What the exercise asks: Take the whole listing and reproduce it exactly, pictures excepted.

Information shown:

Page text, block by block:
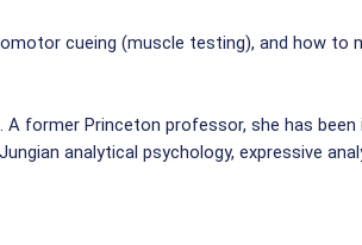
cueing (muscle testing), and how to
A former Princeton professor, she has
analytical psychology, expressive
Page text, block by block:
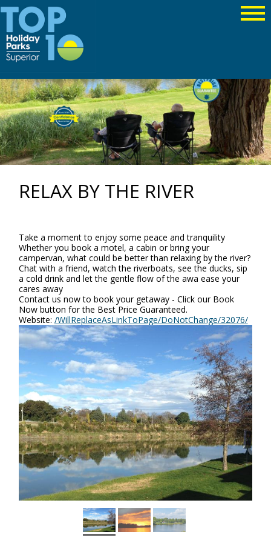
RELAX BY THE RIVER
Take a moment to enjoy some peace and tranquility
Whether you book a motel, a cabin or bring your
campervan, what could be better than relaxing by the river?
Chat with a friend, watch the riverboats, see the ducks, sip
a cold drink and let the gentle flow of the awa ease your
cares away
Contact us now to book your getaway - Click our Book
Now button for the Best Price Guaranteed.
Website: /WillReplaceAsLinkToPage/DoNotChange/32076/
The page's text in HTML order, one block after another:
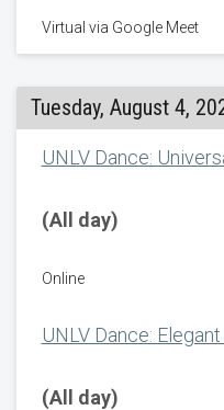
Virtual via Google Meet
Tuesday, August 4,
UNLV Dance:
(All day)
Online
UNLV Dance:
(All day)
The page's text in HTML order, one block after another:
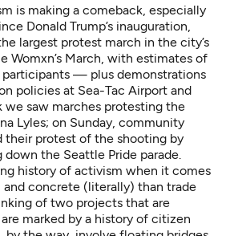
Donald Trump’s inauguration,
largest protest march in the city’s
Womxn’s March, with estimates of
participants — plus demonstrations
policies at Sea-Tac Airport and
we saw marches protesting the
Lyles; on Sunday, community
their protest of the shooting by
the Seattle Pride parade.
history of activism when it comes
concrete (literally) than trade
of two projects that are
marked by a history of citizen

Result of this exercise:
Page text, block by block:
cueing (muscle testing), and how to
A former Princeton professor, she has
analytical psychology, expressive
Page text, block by block:
RELAX BY THE RIVER
Take a moment to enjoy some peace and tranquility
Whether you book a motel, a cabin or bring your
campervan, what could be better than relaxing by the river?
Chat with a friend, watch the riverboats, see the ducks, sip
a cold drink and let the gentle flow of the awa ease your
cares away
Contact us now to book your getaway - Click our Book
Now button for the Best Price Guaranteed.
Website: /WillReplaceAsLinkToPage/DoNotChange/32076/
The page's text in HTML order, one block after another:
Virtual via Google Meet
Tuesday, August 4,
UNLV Dance:
(All day)
Online
UNLV Dance:
(All day)
The page's text in HTML order, one block after another:
Donald Trump’s inauguration,
largest protest march in the city’s
Womxn’s March, with estimates of
participants — plus demonstrations
policies at Sea-Tac Airport and
we saw marches protesting the
Lyles; on Sunday, community
their protest of the shooting by
the Seattle Pride parade.
history of activism when it comes
concrete (literally) than trade
of two projects that are
marked by a history of citizen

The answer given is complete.